Each of the following records is to be output exactly.

[Opening SOURCE DATA section]

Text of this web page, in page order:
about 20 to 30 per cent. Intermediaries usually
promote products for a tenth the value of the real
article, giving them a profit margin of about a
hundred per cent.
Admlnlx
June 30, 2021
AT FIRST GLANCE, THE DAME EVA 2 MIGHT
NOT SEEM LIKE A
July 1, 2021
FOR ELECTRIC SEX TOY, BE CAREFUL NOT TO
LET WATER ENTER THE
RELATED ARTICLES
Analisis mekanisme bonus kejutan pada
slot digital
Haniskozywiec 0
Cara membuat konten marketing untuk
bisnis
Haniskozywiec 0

[Closing SOURCE DATA section]

### SOLUTION TO THE EXERCISE
Text of this web page, in page order:
about 20 to 30 per cent. Intermediaries usually
promote products for a tenth the value of the real
article, giving them a profit margin of about a
hundred per cent.
Admlnlx
June 30, 2021
AT FIRST GLANCE, THE DAME EVA 2 MIGHT
NOT SEEM LIKE A
July 1, 2021
FOR ELECTRIC SEX TOY, BE CAREFUL NOT TO
LET WATER ENTER THE
RELATED ARTICLES
Analisis mekanisme bonus kejutan pada
slot digital
Haniskozywiec 0
Cara membuat konten marketing untuk
bisnis
Haniskozywiec 0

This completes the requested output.